Sekitar 200 ton jerami dibakar setiap musim panen, memicu pencemaran udara, peningkatan emisi karbon, risiko Infeksi Saluran Pernapasan Akut (ISPA), serta penurunan kualitas tanah.

Di saat yang sama, warga juga menghadapi keterbatasan akses air bersih akibat tingginya biaya sambungan air PAMSIMAS yang mencapai sekitar Rp500.000 per rumah tangga.

Setelah program berjalan, rata-rata 2–3 ton jerami per musim panen berhasil dikelola secara produktif.

Tercatat, pengurangan limbah jerami mencapai 673,9 ton per tahun, sekaligus berkontribusi pada penurunan emisi Gas Rumah Kaca (GRK).

Program ini juga menjawab persoalan kualitas dan distribusi air bersih, mengingat sumber air di desa tersebut cenderung mengandung kapur dan belum merata.

Keberhasilan program tak lepas dari dukungan pemerintah daerah melalui kebijakan dan pendampingan berkelanjutan.

Salah satunya ditandai dengan terbitnya Surat Himbauan Desa Pasirtanjung Nomor 500.6/16/DS/2024 terkait praktik pertanian berkelanjutan dan pengelolaan jerami ramah lingkungan.
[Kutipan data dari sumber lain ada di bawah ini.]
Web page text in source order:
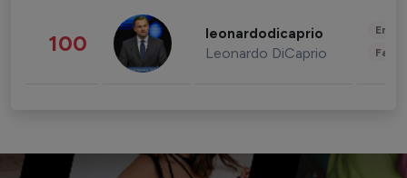
100 leonardodicaprio
Leonardo DiCaprio
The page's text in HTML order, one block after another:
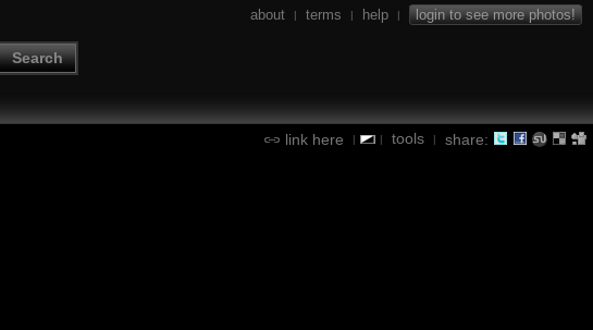
Search
about | terms | help | login to see more photos!
link here | | tools | share:
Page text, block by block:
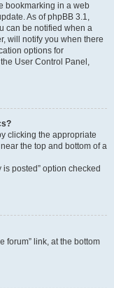
bookmarking in a web
As of phpBB 3.1,
can be notified when a
will notify you when there
options for
User Control Panel,
clicking the appropriate
the top and bottom of a
posted” option checked
forum” link, at the bottom
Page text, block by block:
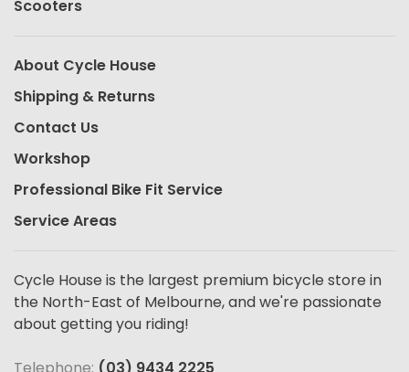
Scooters
About Cycle House
Shipping & Returns
Contact Us
Workshop
Professional Bike Fit Service
Service Areas
Cycle House is the largest premium bicycle store in
the North-East of Melbourne, and we're passionate
about getting you riding!
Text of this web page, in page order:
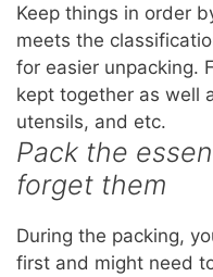
Keep things in order
meets the
for easier unpacking.
kept together as well
utensils, and etc.
Pack the
forget them
During the packing,
first and might need
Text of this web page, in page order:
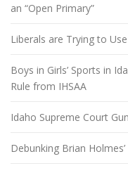
an “Open Primary”
Liberals are Trying to
Boys in Girls’ Sports in
Rule from IHSAA
Idaho Supreme Court
Debunking Brian
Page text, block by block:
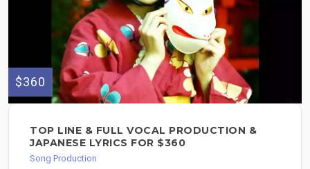
$360
TOP LINE & FULL VOCAL PRODUCTION &
JAPANESE LYRICS FOR $360
Song Production
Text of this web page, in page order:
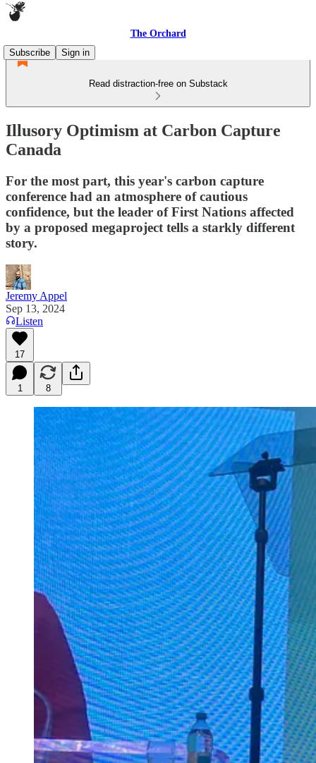
The Orchard
Subscribe
Sign in
Read distraction-free on Substack
Illusory Optimism at Carbon Capture
Canada
For the most part, this year's carbon capture
conference had an atmosphere of cautious
confidence, but the leader of First Nations affected
by a proposed megaproject tells a starkly different
story.
Jeremy Appel
Sep 13, 2024
Listen
17
1 8
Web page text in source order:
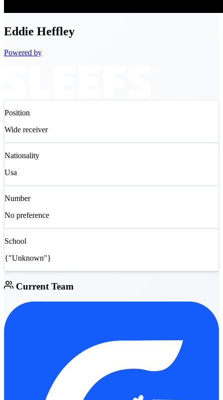
Eddie Heffley
Powered by
Position
Wide receiver
Nationality
Usa
Number
No preference
School
{"Unknown"}
Current Team
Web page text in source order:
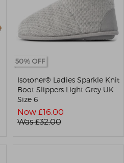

Pemerintah daerah juga bersinergi lintas OPD, termasuk Dinas Lingkungan Hidup dan Kebersihan serta Dinas Pertanian, dalam pengembangan Program Kampung Iklim (ProKlim) dan monitoring program secara berkelanjutan.

Area Manager Communication, Relations & CSR PT Pertamina Patra Niaga Regional JBB, Susanto August Satria, menegaskan komitmen perusahaan untuk memperluas manfaat program serupa.

“Pencapaian ini menunjukkan bagaimana kolaborasi menghasilkan perubahan nyata. Pertamina akan terus berkomitmen menjalankan program pemberdayaan yang berdampak positif, dengan harapan bukan hanya di Karawang, tetapi juga dapat dilakukan di daerah lain,” ujar Satria.

Program Prakarsa Bagja Juara sejalan dengan Tujuan Pembangunan Berkelanjutan (SDGs), khususnya poin 12 tentang konsumsi dan produksi yang bertanggung jawab, poin 13 tentang penanganan perubahan iklim, serta poin 8 tentang pekerjaan layak dan pertumbuhan ekonomi melalui pemberdayaan petani lokal.